THE DATA:
***
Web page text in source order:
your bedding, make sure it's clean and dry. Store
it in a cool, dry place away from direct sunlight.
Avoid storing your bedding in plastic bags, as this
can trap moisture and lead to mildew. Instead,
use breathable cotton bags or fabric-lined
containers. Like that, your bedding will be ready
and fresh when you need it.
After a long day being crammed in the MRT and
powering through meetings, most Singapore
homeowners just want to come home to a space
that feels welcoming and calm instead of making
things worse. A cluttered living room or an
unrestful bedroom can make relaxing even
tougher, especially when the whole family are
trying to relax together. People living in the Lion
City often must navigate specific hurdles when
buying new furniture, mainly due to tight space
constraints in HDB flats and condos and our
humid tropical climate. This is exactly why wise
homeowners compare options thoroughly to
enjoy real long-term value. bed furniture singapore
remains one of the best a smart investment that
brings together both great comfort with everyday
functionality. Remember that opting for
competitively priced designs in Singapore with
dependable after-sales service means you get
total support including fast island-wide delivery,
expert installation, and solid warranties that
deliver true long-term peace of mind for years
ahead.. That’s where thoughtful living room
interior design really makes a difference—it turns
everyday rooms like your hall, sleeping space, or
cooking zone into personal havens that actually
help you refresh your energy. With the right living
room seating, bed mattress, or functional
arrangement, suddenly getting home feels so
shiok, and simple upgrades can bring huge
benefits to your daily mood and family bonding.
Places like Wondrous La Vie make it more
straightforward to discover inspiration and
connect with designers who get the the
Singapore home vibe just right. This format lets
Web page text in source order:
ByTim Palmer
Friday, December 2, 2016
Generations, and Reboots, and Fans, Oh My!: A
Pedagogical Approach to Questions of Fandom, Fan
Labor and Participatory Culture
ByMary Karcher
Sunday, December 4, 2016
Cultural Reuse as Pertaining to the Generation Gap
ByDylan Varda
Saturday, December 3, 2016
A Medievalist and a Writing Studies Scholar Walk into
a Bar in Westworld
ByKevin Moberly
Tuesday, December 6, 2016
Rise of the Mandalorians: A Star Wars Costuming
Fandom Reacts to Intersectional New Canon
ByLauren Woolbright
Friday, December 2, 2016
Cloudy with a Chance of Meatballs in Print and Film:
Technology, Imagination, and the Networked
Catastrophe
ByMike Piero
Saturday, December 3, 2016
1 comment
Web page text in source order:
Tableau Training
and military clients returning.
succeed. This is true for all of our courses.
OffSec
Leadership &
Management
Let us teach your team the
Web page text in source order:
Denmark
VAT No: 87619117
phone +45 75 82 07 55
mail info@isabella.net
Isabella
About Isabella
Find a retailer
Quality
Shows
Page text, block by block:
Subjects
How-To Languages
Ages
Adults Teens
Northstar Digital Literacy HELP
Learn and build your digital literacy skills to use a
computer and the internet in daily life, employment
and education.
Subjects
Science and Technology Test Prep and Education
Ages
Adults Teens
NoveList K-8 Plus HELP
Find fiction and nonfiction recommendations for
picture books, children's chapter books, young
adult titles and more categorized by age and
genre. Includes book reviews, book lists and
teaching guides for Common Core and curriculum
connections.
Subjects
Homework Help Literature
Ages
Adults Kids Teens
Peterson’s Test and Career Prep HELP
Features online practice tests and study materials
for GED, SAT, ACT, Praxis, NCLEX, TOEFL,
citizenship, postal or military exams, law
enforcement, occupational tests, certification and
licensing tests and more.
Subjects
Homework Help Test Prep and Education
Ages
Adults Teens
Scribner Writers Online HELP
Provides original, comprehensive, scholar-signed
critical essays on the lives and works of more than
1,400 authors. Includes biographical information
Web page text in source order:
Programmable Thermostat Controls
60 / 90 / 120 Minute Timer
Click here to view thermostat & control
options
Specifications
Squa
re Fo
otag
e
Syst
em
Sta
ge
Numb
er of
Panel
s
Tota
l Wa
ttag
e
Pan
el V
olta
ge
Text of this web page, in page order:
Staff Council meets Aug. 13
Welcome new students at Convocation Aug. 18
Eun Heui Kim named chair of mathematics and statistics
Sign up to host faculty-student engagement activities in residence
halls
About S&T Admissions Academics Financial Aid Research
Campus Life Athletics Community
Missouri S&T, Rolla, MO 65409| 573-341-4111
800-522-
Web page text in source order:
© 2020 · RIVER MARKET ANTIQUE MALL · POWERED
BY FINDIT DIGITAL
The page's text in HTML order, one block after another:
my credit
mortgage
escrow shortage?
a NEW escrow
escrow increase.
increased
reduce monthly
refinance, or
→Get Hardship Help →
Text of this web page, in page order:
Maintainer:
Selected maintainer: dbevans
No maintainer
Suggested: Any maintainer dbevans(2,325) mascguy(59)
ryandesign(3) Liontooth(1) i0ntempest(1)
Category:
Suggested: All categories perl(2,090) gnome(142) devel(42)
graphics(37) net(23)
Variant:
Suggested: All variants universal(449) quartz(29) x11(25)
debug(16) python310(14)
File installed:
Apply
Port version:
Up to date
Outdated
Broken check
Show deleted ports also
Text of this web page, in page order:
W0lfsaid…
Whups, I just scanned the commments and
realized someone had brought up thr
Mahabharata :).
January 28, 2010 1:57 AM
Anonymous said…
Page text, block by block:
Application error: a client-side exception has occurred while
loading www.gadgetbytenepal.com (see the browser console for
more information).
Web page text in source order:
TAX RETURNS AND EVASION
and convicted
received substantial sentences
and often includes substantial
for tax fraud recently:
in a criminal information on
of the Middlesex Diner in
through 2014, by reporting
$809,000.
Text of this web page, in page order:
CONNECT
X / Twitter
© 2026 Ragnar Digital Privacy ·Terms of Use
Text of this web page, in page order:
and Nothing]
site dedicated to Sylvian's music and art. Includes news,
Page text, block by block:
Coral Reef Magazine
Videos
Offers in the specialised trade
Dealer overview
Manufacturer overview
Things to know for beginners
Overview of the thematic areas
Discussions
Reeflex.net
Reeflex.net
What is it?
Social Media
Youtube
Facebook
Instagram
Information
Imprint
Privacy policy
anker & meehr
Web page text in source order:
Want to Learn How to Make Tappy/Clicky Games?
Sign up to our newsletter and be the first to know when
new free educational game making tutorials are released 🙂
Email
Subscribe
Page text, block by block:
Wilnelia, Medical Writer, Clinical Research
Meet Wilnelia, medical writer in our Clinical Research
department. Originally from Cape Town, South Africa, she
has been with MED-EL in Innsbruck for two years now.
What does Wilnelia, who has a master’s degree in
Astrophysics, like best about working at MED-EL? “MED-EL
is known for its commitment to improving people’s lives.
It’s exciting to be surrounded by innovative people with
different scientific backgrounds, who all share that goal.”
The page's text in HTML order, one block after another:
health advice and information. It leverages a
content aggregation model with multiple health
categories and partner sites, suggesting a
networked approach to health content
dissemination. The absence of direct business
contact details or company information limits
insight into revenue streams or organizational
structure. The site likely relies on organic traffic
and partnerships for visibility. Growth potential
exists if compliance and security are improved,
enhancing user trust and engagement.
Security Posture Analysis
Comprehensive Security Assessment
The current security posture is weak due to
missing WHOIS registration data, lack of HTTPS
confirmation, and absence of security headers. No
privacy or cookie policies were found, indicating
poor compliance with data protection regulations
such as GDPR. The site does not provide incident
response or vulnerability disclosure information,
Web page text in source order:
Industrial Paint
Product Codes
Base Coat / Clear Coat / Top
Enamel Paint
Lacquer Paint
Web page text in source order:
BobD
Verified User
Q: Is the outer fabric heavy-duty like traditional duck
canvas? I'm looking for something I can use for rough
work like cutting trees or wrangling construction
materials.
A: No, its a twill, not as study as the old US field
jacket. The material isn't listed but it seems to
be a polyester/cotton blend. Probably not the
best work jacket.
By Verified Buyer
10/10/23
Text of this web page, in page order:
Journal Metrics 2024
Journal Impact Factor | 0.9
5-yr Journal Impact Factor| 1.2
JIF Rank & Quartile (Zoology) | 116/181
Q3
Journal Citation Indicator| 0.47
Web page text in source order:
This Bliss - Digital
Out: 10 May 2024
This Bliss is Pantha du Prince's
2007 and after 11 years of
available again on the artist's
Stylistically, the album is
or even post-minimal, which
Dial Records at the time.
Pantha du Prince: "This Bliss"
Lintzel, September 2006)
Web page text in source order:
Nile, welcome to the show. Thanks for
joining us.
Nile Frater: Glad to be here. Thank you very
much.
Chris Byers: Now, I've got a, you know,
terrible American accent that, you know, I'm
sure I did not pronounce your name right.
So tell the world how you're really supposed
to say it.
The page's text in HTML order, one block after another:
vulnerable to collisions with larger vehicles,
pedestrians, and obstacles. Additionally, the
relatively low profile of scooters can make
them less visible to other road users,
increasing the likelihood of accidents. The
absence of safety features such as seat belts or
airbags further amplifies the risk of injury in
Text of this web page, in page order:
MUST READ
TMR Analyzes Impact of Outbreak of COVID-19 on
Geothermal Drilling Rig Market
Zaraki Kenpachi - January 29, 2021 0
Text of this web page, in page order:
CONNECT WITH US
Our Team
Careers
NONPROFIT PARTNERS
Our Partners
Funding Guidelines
***
Which lines of the listing contain the string "years"? Copy each of them.

deliver true long-term peace of mind for years
has been with MED-EL in Innsbruck for two years now.
2007 and after 11 years of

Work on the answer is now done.